Not all string types are created equal. I’m not intimately familiar with Python’s internal representation of its string type, but it’s entirely possible that for Python, counting the number of codepoints is a constant time operation if its in-memory representation is itself a sequence of codepoints. (In that case, counting the number of bytes used up by the string when encoded in UTF-8 is no longer a constant time operation.) In Rust, strings are always represented as UTF-8 encoded bytes in memory, so counting the bytes is always cheap. Counting the bytes is important for things like, “how much space do I need to represent this string in memory,” which can be important for performance reasons (e.g., preallocating space).

The datatype called char in Rust is always a 32 bit integer, and its only legal inhabitants are the set of Unicode scalar values. That is, the inclusive range 0-0x10FFFF excluding the surrogate codepoint range. A single visual character may be made up of more than one char value. There is no reliable correspondence you can assume here other than by following Unicode’s segmentation algorithms.
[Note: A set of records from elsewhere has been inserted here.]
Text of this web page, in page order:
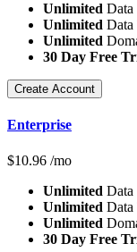
Unlimited Data
Unlimited Data
Unlimited
30 Day Free
Create Account
Enterprise
$10.96 /mo
Unlimited Data
Unlimited Data
Unlimited
30 Day Free
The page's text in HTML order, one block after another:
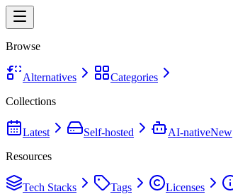
Browse
Alternatives
Categories
Collections
Latest Self-hosted AI-nativeNew
Resources
Tech Stacks Tags Licenses
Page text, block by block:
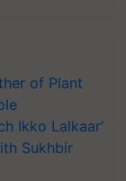
of Plant
Ikko Lalkaar’
Sukhbir
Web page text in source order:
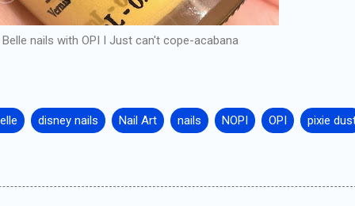
Belle nails with OPI I Just can't cope-acabana
disney nails Nail Art nails NOPI OPI pixie
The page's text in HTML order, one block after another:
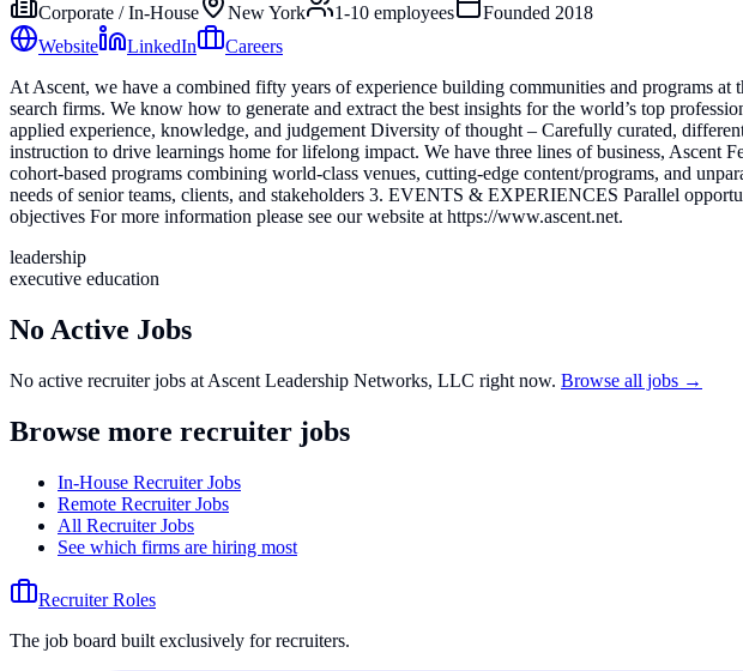
Corporate / In-House New York 1-10 employees Founded 2018
Website
LinkedIn
Careers
At Ascent, we have a combined fifty years of experience building communities and programs
search firms. We know how to generate and extract the best insights for the world’s top
applied experience, knowledge, and judgement Diversity of thought – Carefully curated,
instruction to drive learnings home for lifelong impact. We have three lines of business,
cohort-based programs combining world-class venues, cutting-edge content/programs, and
needs of senior teams, clients, and stakeholders 3. EVENTS & EXPERIENCES Parallel
objectives For more information please see our website at https://www.ascent.net.
leadership
executive education
No Active Jobs
No active recruiter jobs at Ascent Leadership Networks, LLC right now. Browse all jobs →
Browse more recruiter jobs
In-House Recruiter Jobs
Remote Recruiter Jobs
All Recruiter Jobs
See which firms are hiring most
Recruiter Roles
The job board built exclusively for recruiters.
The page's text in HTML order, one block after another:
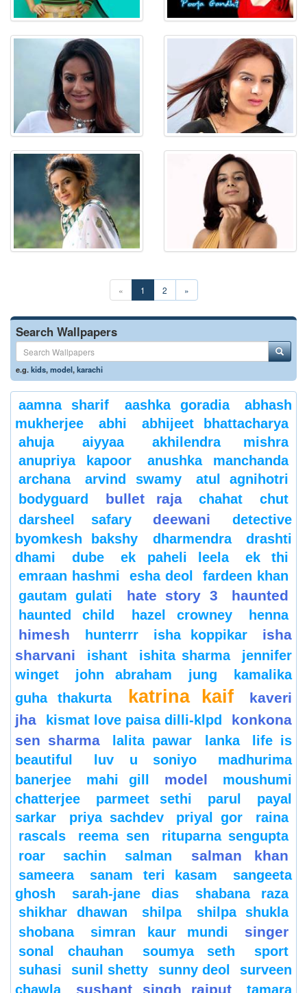
« 1 2 »
Search Wallpapers
e.g.kids,model,karachi
aamna sharif aashka goradia
abhash
mukherjee
abhi
abhijeet bhattacharya
ahuja
aiyyaa
akhilendra mishra
anupriya kapoor
anushka manchanda
archana
arvind swamy
atul agnihotri
bodyguard
bullet raja chahat
chut
darsheel safary
deewani
detective
byomkesh bakshy
dharmendra
drashti
dhami
dube ek paheli leela
ek thi
emraan hashmi
esha deol
fardeen khan
gautam gulati
hate story 3 haunted
haunted child hazel crowney henna
himesh hunterrr isha koppikar
isha
sharvani
ishant ishita sharma
jennifer
winget
john abraham jung
kamalika
guha thakurta
katrina kaif
kaveri
jha
kismat love paisa dilli-klpd
konkona
sen sharma
lalita pawar lanka
life is
beautiful
luv u soniyo
madhurima
banerjee
mahi gill model
moushumi
chatterjee
parmeet sethi parul
payal
sarkar
priya sachdev priyal gor
raina
rascals
reema sen
rituparna sengupta
roar
sachin salman salman khan
sameera sanam teri kasam
sangeeta
ghosh
sarah-jane dias
shabana raza
shikhar dhawan
shilpa
shilpa shukla
shobana
simran kaur mundi singer
sonal chauhan soumya seth
sport
suhasi
sunil shetty sunny deol
surveen
chawla
sushant singh rajput tamara
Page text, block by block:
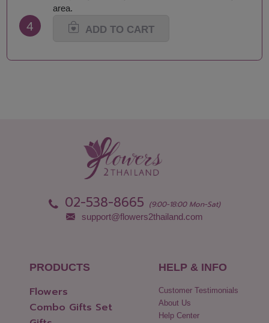
Mukdahan
Nakhon Nayok
Nonthaburi
Pathum Thani
Suphan Buri
Uttaradit
Yasothon
area.
4 ADD TO CART
02-538-8665 (9:00-18:00 Mon-Sat)
support@flowers2thailand.com
PRODUCTS
Flowers
Combo Gifts Set
HELP & INFO
Customer Testimonials
About Us
Help Center
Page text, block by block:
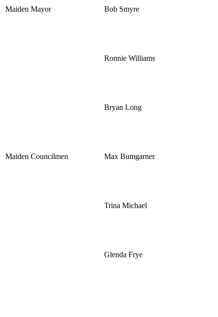
Maiden Mayor Bob Smyre
Maiden Councilmen
Ronnie Williams
Bryan Long
Max Bumgarner
Trina Michael
Glenda Frye
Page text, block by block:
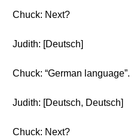
Chuck: Next?
Judith: [Deutsch]
Chuck: “German language”.
Judith: [Deutsch, Deutsch]
Chuck: Next?
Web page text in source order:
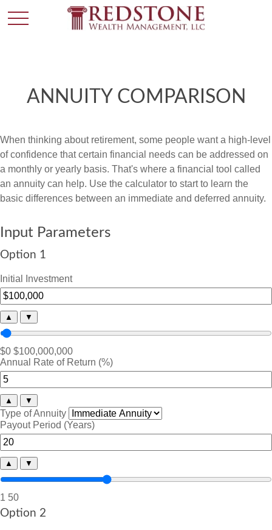
ANNUITY COMPARISON
When thinking about retirement, some people want a high-level
of confidence that certain financial needs can be addressed on
a monthly or yearly basis. That's where a financial tool called
an annuity can help. Use the calculator to start to learn the
basic differences between an immediate and deferred annuity.
Input Parameters
Option 1
Initial Investment
▲ ▼
$0 $100,000,000
Annual Rate of Return (%)
▲ ▼
Type of Annuity
Payout Period (Years)
▲ ▼
1 50
Option 2
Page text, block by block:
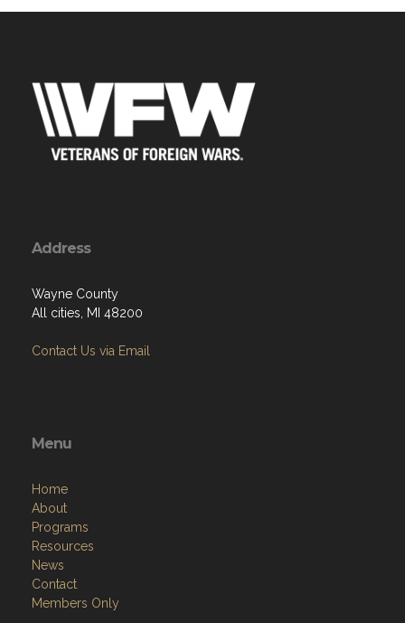
Address
Wayne County
All cities, MI 48200
Contact Us via Email
Menu
Home
About
Programs
Resources
News
Contact
Members Only
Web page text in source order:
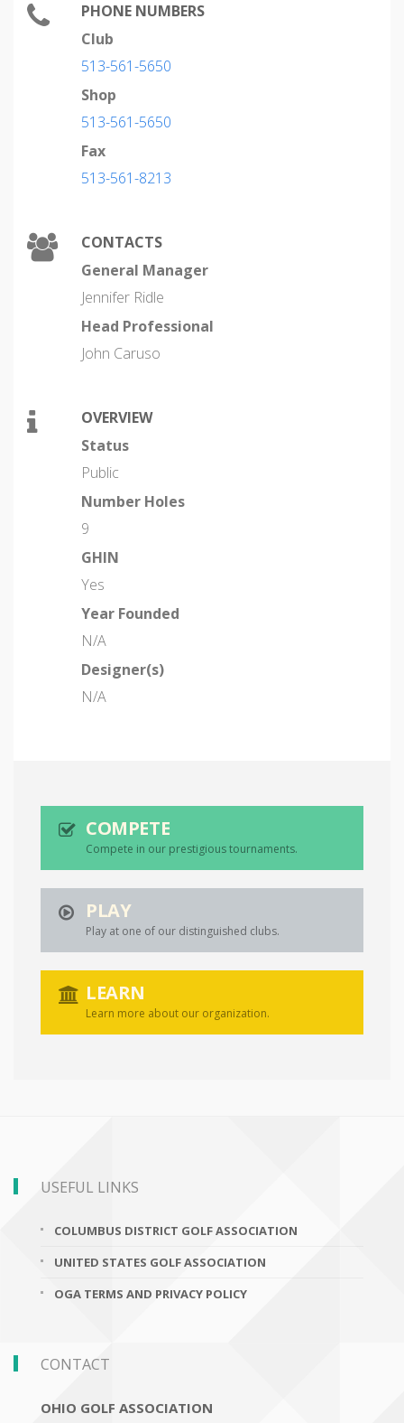
PHONE NUMBERS
Club
513-561-5650
Shop
513-561-5650
Fax
513-561-8213
CONTACTS
General Manager
Jennifer Ridle
Head Professional
John Caruso
OVERVIEW
Status
Public
Number Holes
9
GHIN
Yes
Year Founded
N/A
Designer(s)
N/A
COMPETE
Compete in our prestigious tournaments.
PLAY
Play at one of our distinguished clubs.
LEARN
Learn more about our organization.
USEFUL LINKS
COLUMBUS DISTRICT GOLF ASSOCIATION
UNITED STATES GOLF ASSOCIATION
OGA TERMS AND PRIVACY POLICY
CONTACT
OHIO GOLF ASSOCIATION
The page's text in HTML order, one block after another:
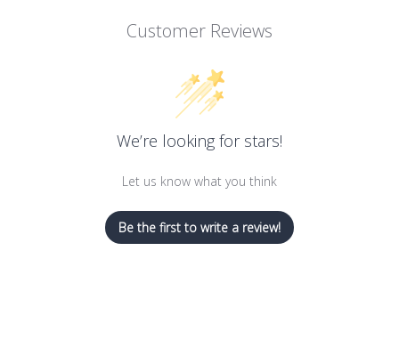
Customer Reviews
We’re looking for stars!
Let us know what you think
Be the first to write a review!

If you have indexes generated in Python, then you probably need to make sure that those indexes get mapped to byte offsets. If you have byte offsets, then they can be efficiently used on the Rust side. If you’re working with Unicode strings in Python, then you probably have codepoint offsets. You have two choices:

  1. Map the codepoint offsets to byte offsets before handing them off to Rust. You can do this by taking a pass through your string and converting codepoint offsets to byte offsets as you go.
  2. Hand codepoint offsets to Rust and either convert them there, use char_indices, or chars().nth(n).

The choice you make is likely influenced by how you want your API to look like and what your performance concerns all. Not all choices above are equivalent from a performance perspective.

If you’re using semantically identical operations with correct implementations, then they should be equivalent from a Unicode perspective. But as shown above, len on Python Unicode strings is not the same as len on a Rust &str. They are semantically distinct operations.


#5

@DanielKeep , @jonh , @BurntSushi :

Thanks for the detailed responses. I have decided to not use the python unicode indices. :slight_smile:


#6

Do there exist unicoded strings where len()/python and len()/rust are different?

It’s worse than this… There are unicode strings in which len() in python and len() in python are different. (Yes i wrote python twice)
And I am not talking about a different version!

Internally python uses UCS-2 or UCS-4 to represent strings. There is a compilation flag to decide which one you prefer. Ubuntu ships with UCS-4 but MacOS ships with UCS-2.

So if I type len(u"🤣") , depending on the laptop I use, I get 1 or 2.


#7

@fulmicoton : Funnily, I think the issue you brought up explains the Python/Rust index-mismatch I was running into.

I believe https://pypi.org/project/codepoints/ is the same issue you are describing. Calculating the “off by” error, it looks like the Python indices are in UTF-16 mode, while Rust is doing “wide unicode.” :slight_smile:


#8

I think you’ve already gotten lots of good advice, but let me just touch on this point:

The encoding of Unicode code points into, say, UTF-8 is well-defined and will match exactly between the two languages.

If you use s.encode('utf8') in Python, then the byte string you get back will behave very similarly to a Rust string - it’s length will be in bytes and you can slice it to get constant time access to parts of it.